Over recent years, in the field of nuclear medicine, advances in the development of small field of view (SFOV) gamma cameras have been increased. High resolution compact gamma cameras are designed to be used in intraoperative medical imaging procedures such as in head and neck sentinel node biopsies or for small organ imaging such as thyroid investigations. SFOV imaging can offer advantages over large field of view (LFOV) cameras in spatial resolution and sensitivity although, there is a trade-off between spatial resolution and sensitivity. Also SFOV cameras are highly favourable in terms of reduced size and weight in comparison to the standard gamma camera. Over the last two decades, advances in semiconductor detector technology have now reached the point where they are sufficiently sensitive to be the basis of SFOV cameras for nuclear medicine imaging systems.
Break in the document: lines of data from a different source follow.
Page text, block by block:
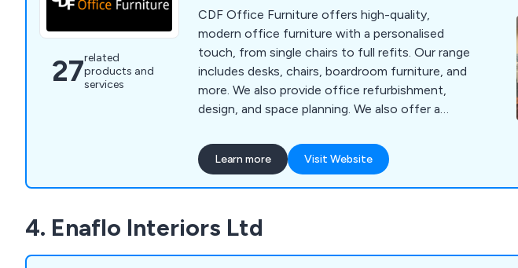
27related
products and
services
CDF Office Furniture offers high-quality,
modern office furniture with a personalised
touch, from single chairs to full refits. Our range
includes desks, chairs, boardroom furniture, and
more. We also provide office refurbishment,
design, and space planning. We also offer a
selling chairs to ensure that you avoid any
disappointment (subject to location)
Learn more Visit Website
4. Enaflo Interiors Ltd
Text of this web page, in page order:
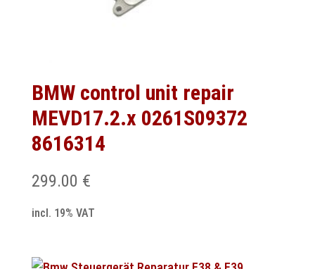
BMW control unit repair
MEVD17.2.x 0261S09372
8616314
299.00 €
incl. 19% VAT
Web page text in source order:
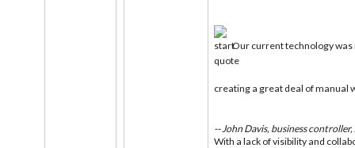
Our current technology
creating a great deal of manual
-- John Davis, business
With a lack of visibility and
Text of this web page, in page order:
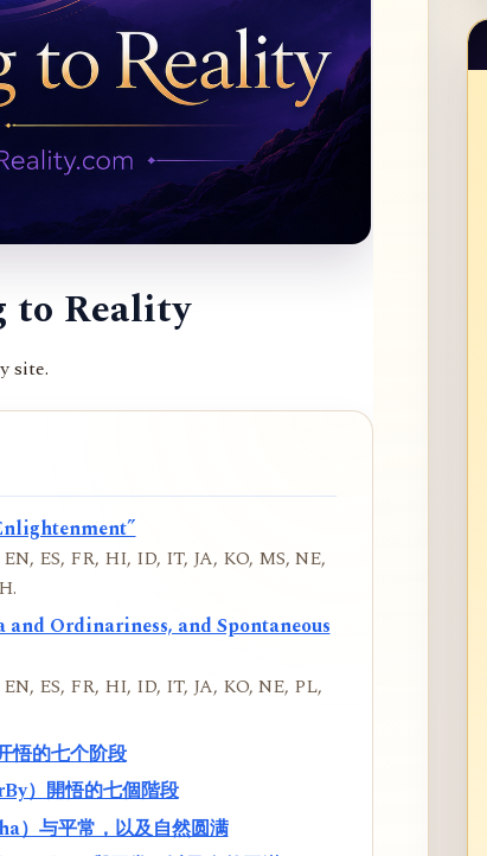
to Reality
site.
ES, FR, HI, ID, IT, JA, KO, MS, NE,
Ordinariness, and Spontaneous
ES, FR, HI, ID, IT, JA, KO, NE, PL,
悟的七个阶段
）開悟的七個階段
）与平常，以及自然圆满
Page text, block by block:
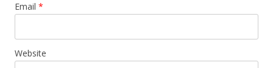
Email *
Website
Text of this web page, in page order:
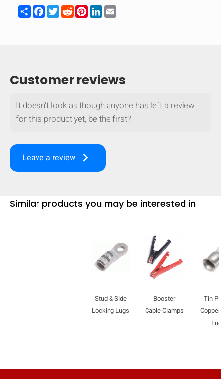
HIDE
ShareFacebook
TwitterRedditPinterest
LinkedIn
Customer reviews
It doesn't look as though anyone has left a review
for this product yet, be the first?
Leave a review keyboard_arrow_right
Similar products you may be interested in
Stud & Side
Locking Lugs
Booster
Cable Clamps
Tin
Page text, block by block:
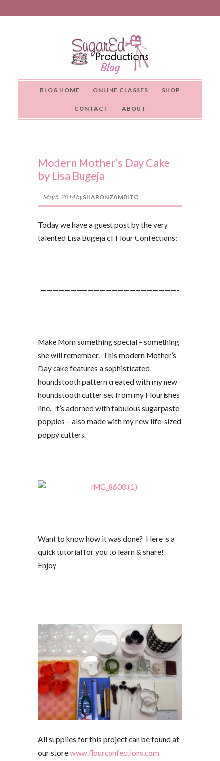
BLOG HOME ONLINE CLASSES SHOP
CONTACT ABOUT
Modern Mother’s Day Cake
by Lisa Bugeja
May 5, 2014bySHARON ZAMBITO
Today we have a guest post by the very
talented Lisa Bugeja of Flour Confections:
———————————————————————-
Make Mom something special – something
she will remember. This modern Mother’s
Day cake features a sophisticated
houndstooth pattern created with my new
houndstooth cutter set from my Flourishes
line. It’s adorned with fabulous sugarpaste
poppies – also made with my new life-sized
poppy cutters.
Want to know how it was done? Here is a
quick tutorial for you to learn & share!
Enjoy
All supplies for this project can be found at
our storewww.flourconfections.com
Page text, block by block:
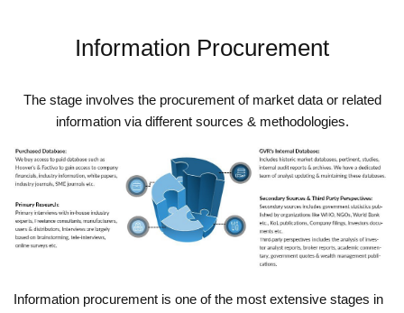
Information Procurement
The stage involves the procurement of market data or related
information via different sources & methodologies.
Information procurement is one of the most extensive stages in
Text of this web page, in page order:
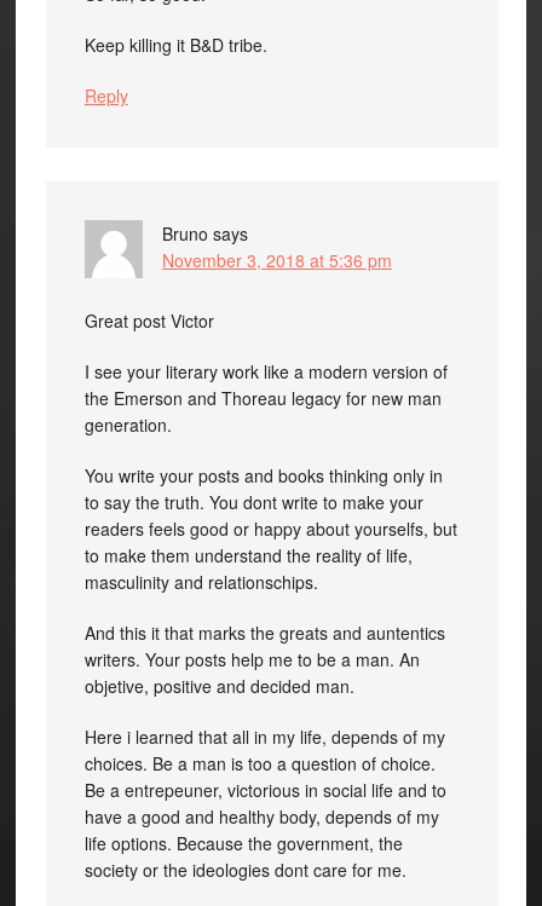
Keep killing it B&D tribe.
Reply
Bruno says
November 3, 2018 at 5:36 pm
Great post Victor
I see your literary work like a modern version of
the Emerson and Thoreau legacy for new man
generation.
You write your posts and books thinking only in
to say the truth. You dont write to make your
readers feels good or happy about yourselfs, but
to make them understand the reality of life,
masculinity and relationschips.
And this it that marks the greats and auntentics
writers. Your posts help me to be a man. An
objetive, positive and decided man.
Here i learned that all in my life, depends of my
choices. Be a man is too a question of choice.
Be a entrepeuner, victorious in social life and to
have a good and healthy body, depends of my
life options. Because the government, the
society or the ideologies dont care for me.
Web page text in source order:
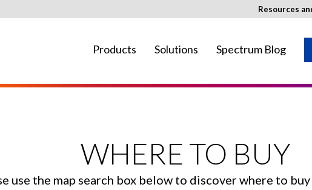
Products Solutions Spectrum Blog
Resources
page may not be available in your region.
WHERE TO BUY
use the map search box below to discover where to
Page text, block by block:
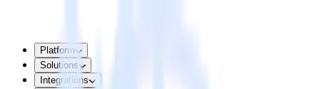
Platform
Solutions
Integrations
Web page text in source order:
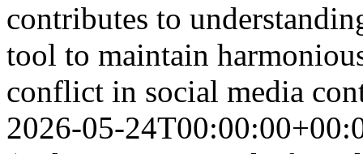
contributes to
tool to maintain
conflict in social media
2026-05-
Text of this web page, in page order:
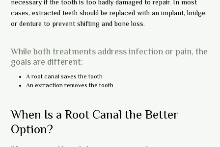
necessary if the tooth is too badly damaged to repair. In most
cases, extracted teeth should be replaced with an implant, bridge,
or denture to prevent shifting and bone loss.
While both treatments address infection or pain, the
goals are different:
A root canal saves the tooth
An extraction removes the tooth
When Is a Root Canal the Better
Option?
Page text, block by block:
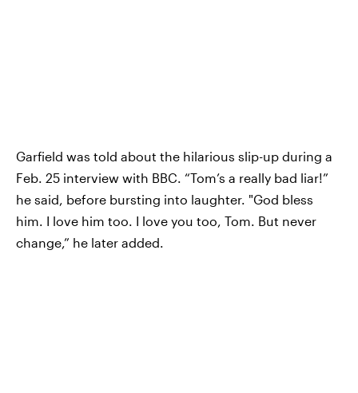
Garfield was told about the hilarious slip-up during a
Feb. 25 interview with BBC. “Tom’s a really bad liar!”
he said, before bursting into laughter. "God bless
him. I love him too. I love you too, Tom. But never
change,” he later added.
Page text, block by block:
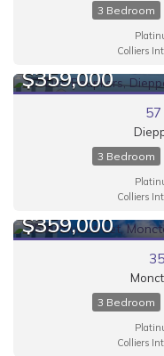
3 Bedroom
Colliers
$359,000
3 Bedroom
Colliers
$359,000
3 Bedroom
Colliers
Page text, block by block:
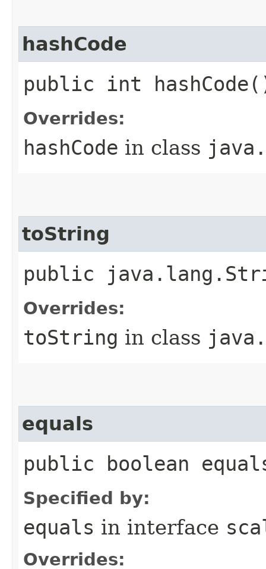
hashCode
public int
Overrides:
hashCode in class
toString
public
Overrides:
toString in class
equals
public boolean
Specified by:
equals in interface
Overrides:
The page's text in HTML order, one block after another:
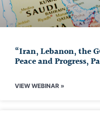
“Iran, Lebanon, the
Peace and Progress,
VIEW WEBINAR »
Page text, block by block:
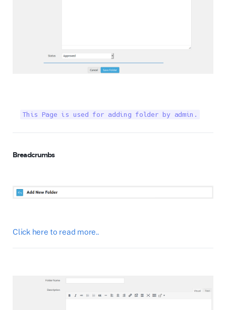
This Page is used for adding folder by admin.
Breadcrumbs
Click here to read more..
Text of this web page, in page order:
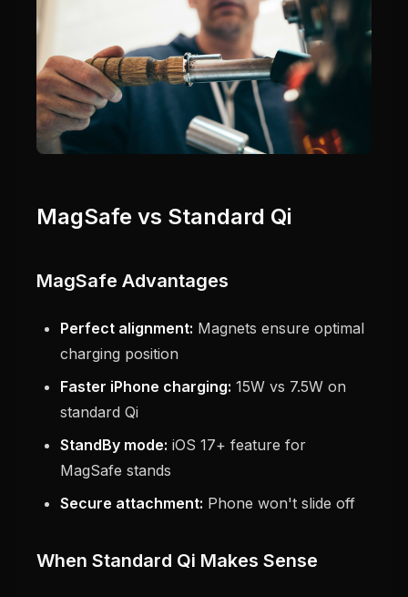
MagSafe vs Standard Qi
MagSafe Advantages
Perfect alignment: Magnets ensure optimal
charging position
Faster iPhone charging: 15W vs 7.5W on
standard Qi
StandBy mode: iOS 17+ feature for
MagSafe stands
Secure attachment: Phone won't slide off
When Standard Qi Makes Sense
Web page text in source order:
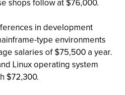
shops follow at $76,000.
in development
type environments
salaries of $75,500 a year.
Linux operating system
$72,300.
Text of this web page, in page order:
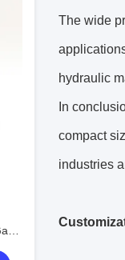
The wide
hydraulic
In
compact
industries
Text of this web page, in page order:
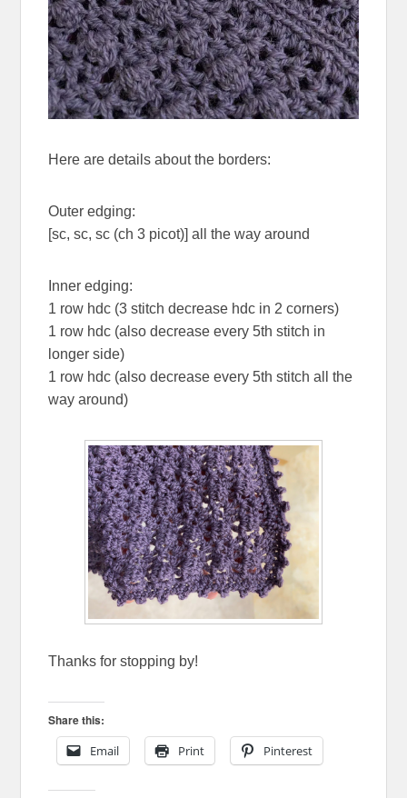
Here are details about the borders:
Outer edging:
[sc, sc, sc (ch 3 picot)] all the way around
Inner edging:
1 row hdc (3 stitch decrease hdc in 2 corners)
1 row hdc (also decrease every 5th stitch in
longer side)
1 row hdc (also decrease every 5th stitch all the
way around)
Thanks for stopping by!
Share this:
Email
Print Pinterest
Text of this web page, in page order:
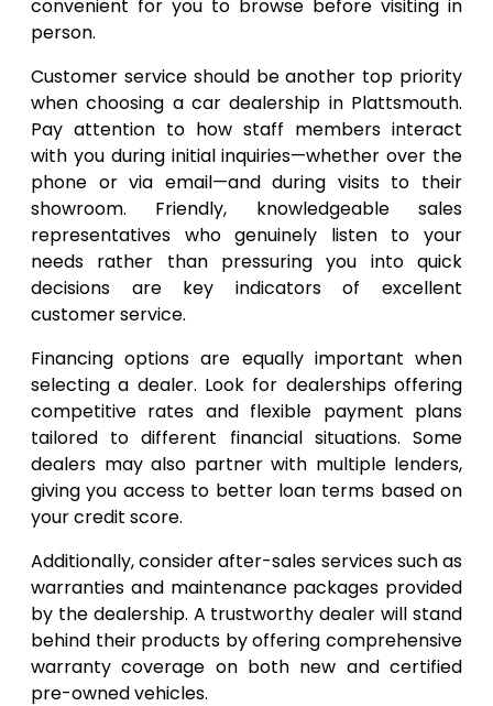
convenient for you to browse before visiting in
person.
Customer service should be another top priority
when choosing a car dealership in Plattsmouth.
Pay attention to how staff members interact
with you during initial inquiries—whether over the
phone or via email—and during visits to their
showroom. Friendly, knowledgeable sales
representatives who genuinely listen to your
needs rather than pressuring you into quick
decisions are key indicators of excellent
customer service.
Financing options are equally important when
selecting a dealer. Look for dealerships offering
competitive rates and flexible payment plans
tailored to different financial situations. Some
dealers may also partner with multiple lenders,
giving you access to better loan terms based on
your credit score.
Additionally, consider after-sales services such as
warranties and maintenance packages provided
by the dealership. A trustworthy dealer will stand
behind their products by offering comprehensive
warranty coverage on both new and certified
pre-owned vehicles.
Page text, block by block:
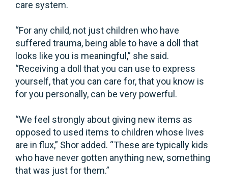
care system.
“For any child, not just children who have
suffered trauma, being able to have a doll that
looks like you is meaningful,” she said.
“Receiving a doll that you can use to express
yourself, that you can care for, that you know is
for you personally, can be very powerful.
“We feel strongly about giving new items as
opposed to used items to children whose lives
are in flux,” Shor added. “These are typically kids
who have never gotten anything new, something
that was just for them.”
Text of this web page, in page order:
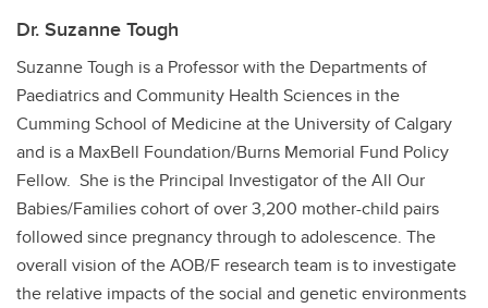
Dr. Suzanne Tough
Suzanne Tough is a Professor with the Departments of
Paediatrics and Community Health Sciences in the
Cumming School of Medicine at the University of Calgary
and is a MaxBell Foundation/Burns Memorial Fund Policy
Fellow. She is the Principal Investigator of the All Our
Babies/Families cohort of over 3,200 mother-child pairs
followed since pregnancy through to adolescence. The
overall vision of the AOB/F research team is to investigate
the relative impacts of the social and genetic environments
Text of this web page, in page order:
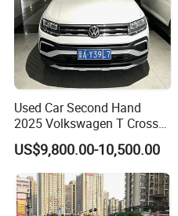
Used Car Second Hand
2025 Volkswagen T Cross
2024 Manufactured
Gasoline 1.5L
US$9,800.00-10,500.00
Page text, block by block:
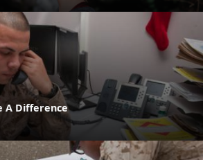
A Difference
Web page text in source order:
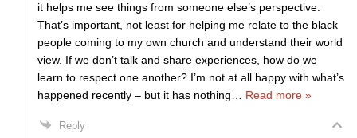
it helps me see things from someone else’s perspective.
That’s important, not least for helping me relate to the black
people coming to my own church and understand their world
view. If we don’t talk and share experiences, how do we
learn to respect one another? I’m not at all happy with what’s
happened recently – but it has nothing
Read more »
Reply
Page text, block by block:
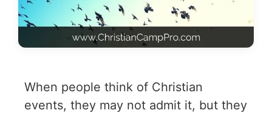
When people think of Christian
events, they may not admit it, but they
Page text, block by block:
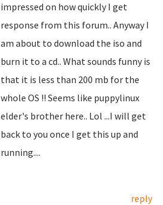
impressed on how quickly I get
response from this forum.. Anyway I
am about to download the iso and
burn it to a cd.. What sounds funny is
that it is less than 200 mb for the
whole OS !! Seems like puppylinux
elder's brother here.. Lol ...I will get
back to you once I get this up and
running....
reply
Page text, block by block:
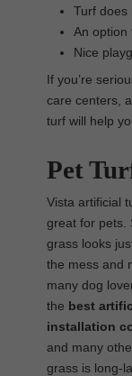
Turf does
An option
Nice
If you’re
care centers,
turf will help
Pet
Vista artificial
great for pets.
grass looks
the mess and
many dog
the best
installation
and many
grass is long-
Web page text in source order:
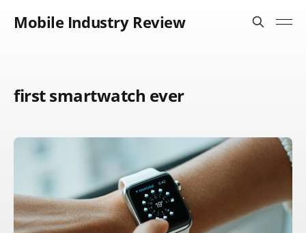
Mobile Industry Review
first smartwatch ever
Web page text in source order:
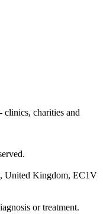
clinics, charities and
United Kingdom, EC1V
or treatment.
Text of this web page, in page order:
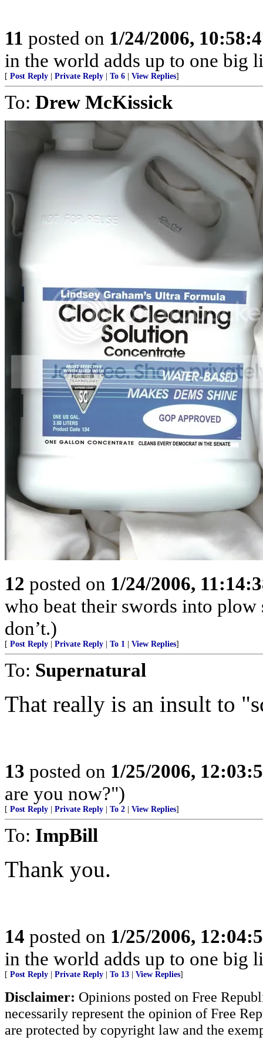
11 posted on 1/24/2006,
in the world adds up to one big
[ Post Reply Private Reply To 6 View Replies]
To: Drew McKissick
12 posted on 1/24/2006,
who beat their swords into
don’t.)
[ Post Reply Private Reply To 1 View Replies]
To: Supernatural
That really is an insult to
13 posted on 1/25/2006,
are you now?")
[ Post Reply Private Reply To 2 View Replies]
To: ImpBill
Thank you.
14 posted on 1/25/2006,
in the world adds up to one big
[ Post Reply Private Reply To 13 View Replies]
Disclaimer: Opinions posted on Free
necessarily represent the opinion of Free
are protected by copyright law and the
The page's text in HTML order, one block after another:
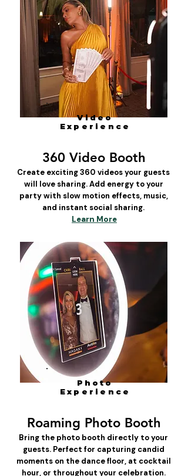
Video
Experience
360 Video Booth
Create exciting 360 videos your guests
will love sharing. Add energy to your
party with slow motion effects, music,
and instant social sharing.
Learn More
Photo
Experience
Roaming Photo Booth
Bring the photo booth directly to your
guests. Perfect for capturing candid
moments on the dance floor, at cocktail
hour, or throughout your celebration.
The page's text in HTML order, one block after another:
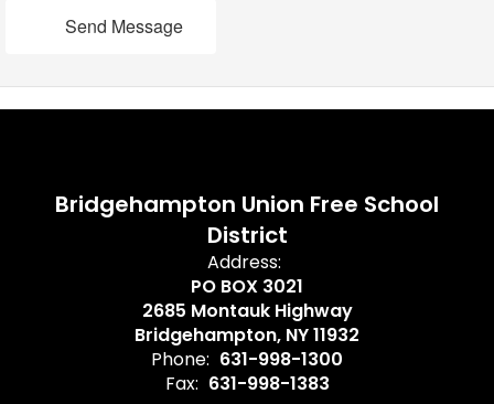
Send Message
Bridgehampton Union Free School
District
Address:
PO BOX 3021
2685 Montauk Highway
Bridgehampton, NY 11932
Phone: 631-998-1300
Fax: 631-998-1383

A new concept for a medical imaging system is presented, the Hybrid Gamma Camera (HGC). The performance characteristics of the HGC are evaluated following modified quality assurance protocols.
The Cadmium-Telluride (CdTe) XRI-UNO and the HEXITEC semiconductor (CdTe) detector are also investigated. Their performance is compared to that of the scintillator-based Hybrid Gamma Camera (HGC).
A novel dual gamma near infrared (NIR) fluorescence camera has been developed and is described. Preliminary in vivo and in vitro studies were undertaken to demonstrate the suitability of the system for fluorescent imaging. This dual modality gamma-NIR system has been proposed as one possibility for improving surgical utility.